Your instructions - Every record must be repeated exactly; omit any pictures they contain.

Dataset -
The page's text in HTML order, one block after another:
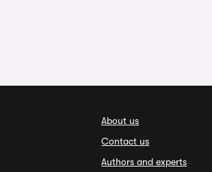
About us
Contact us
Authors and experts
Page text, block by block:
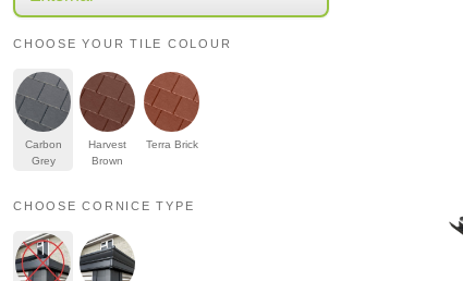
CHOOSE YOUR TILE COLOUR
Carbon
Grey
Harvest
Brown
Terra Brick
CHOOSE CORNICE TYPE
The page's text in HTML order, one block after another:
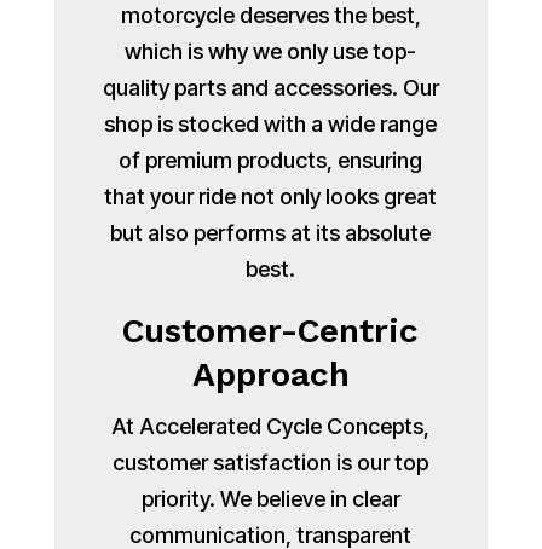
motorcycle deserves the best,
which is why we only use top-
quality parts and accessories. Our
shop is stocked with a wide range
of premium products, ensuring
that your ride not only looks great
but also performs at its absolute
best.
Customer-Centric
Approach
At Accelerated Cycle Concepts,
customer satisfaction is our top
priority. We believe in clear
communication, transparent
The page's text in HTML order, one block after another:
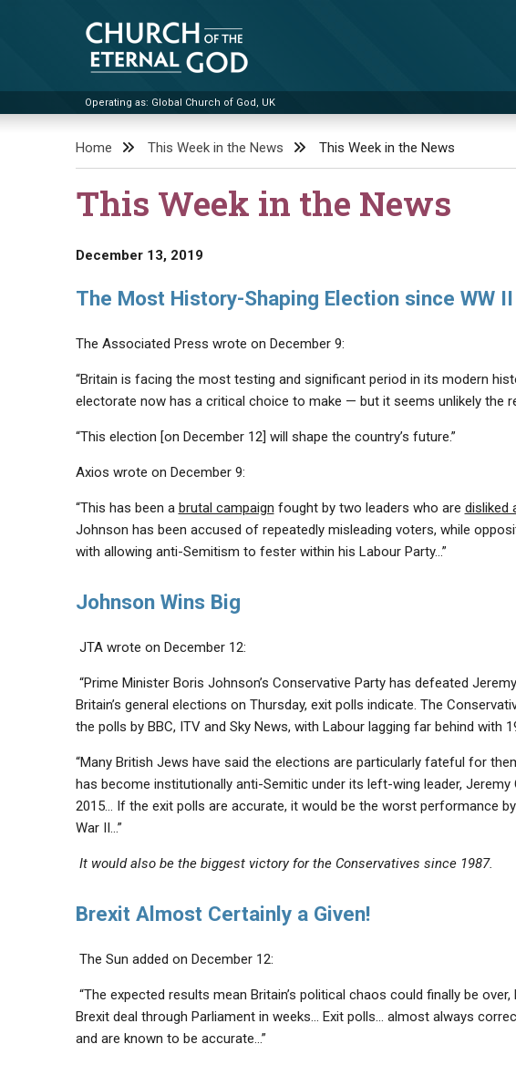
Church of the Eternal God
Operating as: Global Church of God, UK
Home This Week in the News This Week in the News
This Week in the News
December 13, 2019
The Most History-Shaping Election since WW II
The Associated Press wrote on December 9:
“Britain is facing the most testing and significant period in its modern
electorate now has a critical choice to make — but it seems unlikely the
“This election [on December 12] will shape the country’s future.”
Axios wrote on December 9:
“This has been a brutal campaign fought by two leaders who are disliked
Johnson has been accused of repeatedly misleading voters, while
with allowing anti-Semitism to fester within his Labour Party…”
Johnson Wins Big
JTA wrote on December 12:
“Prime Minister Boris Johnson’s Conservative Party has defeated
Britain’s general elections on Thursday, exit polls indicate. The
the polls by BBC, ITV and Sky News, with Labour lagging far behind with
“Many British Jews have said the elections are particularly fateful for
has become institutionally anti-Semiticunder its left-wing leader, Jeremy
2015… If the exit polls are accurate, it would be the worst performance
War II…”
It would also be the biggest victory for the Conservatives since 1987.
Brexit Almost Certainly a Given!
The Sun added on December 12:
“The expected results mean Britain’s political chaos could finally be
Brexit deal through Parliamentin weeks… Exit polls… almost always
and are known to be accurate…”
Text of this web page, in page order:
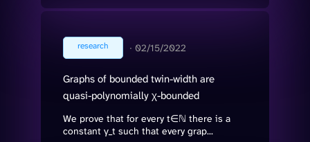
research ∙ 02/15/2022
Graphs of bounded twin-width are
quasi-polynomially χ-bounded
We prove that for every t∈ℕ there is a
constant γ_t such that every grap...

Answer section -
The page's text in HTML order, one block after another:
About us
Contact us
Authors and experts
Page text, block by block:
CHOOSE YOUR TILE COLOUR
Carbon
Grey
Harvest
Brown
Terra Brick
CHOOSE CORNICE TYPE
The page's text in HTML order, one block after another:
motorcycle deserves the best,
which is why we only use top-
quality parts and accessories. Our
shop is stocked with a wide range
of premium products, ensuring
that your ride not only looks great
but also performs at its absolute
best.
Customer-Centric
Approach
At Accelerated Cycle Concepts,
customer satisfaction is our top
priority. We believe in clear
communication, transparent
The page's text in HTML order, one block after another:
Church of the Eternal God
Operating as: Global Church of God, UK
Home This Week in the News This Week in the News
This Week in the News
December 13, 2019
The Most History-Shaping Election since WW II
The Associated Press wrote on December 9:
“Britain is facing the most testing and significant period in its modern
electorate now has a critical choice to make — but it seems unlikely the
“This election [on December 12] will shape the country’s future.”
Axios wrote on December 9:
“This has been a brutal campaign fought by two leaders who are disliked
Johnson has been accused of repeatedly misleading voters, while
with allowing anti-Semitism to fester within his Labour Party…”
Johnson Wins Big
JTA wrote on December 12:
“Prime Minister Boris Johnson’s Conservative Party has defeated
Britain’s general elections on Thursday, exit polls indicate. The
the polls by BBC, ITV and Sky News, with Labour lagging far behind with
“Many British Jews have said the elections are particularly fateful for
has become institutionally anti-Semiticunder its left-wing leader, Jeremy
2015… If the exit polls are accurate, it would be the worst performance
War II…”
It would also be the biggest victory for the Conservatives since 1987.
Brexit Almost Certainly a Given!
The Sun added on December 12:
“The expected results mean Britain’s political chaos could finally be
Brexit deal through Parliamentin weeks… Exit polls… almost always
and are known to be accurate…”
Text of this web page, in page order:
research ∙ 02/15/2022
Graphs of bounded twin-width are
quasi-polynomially χ-bounded
We prove that for every t∈ℕ there is a
constant γ_t such that every grap...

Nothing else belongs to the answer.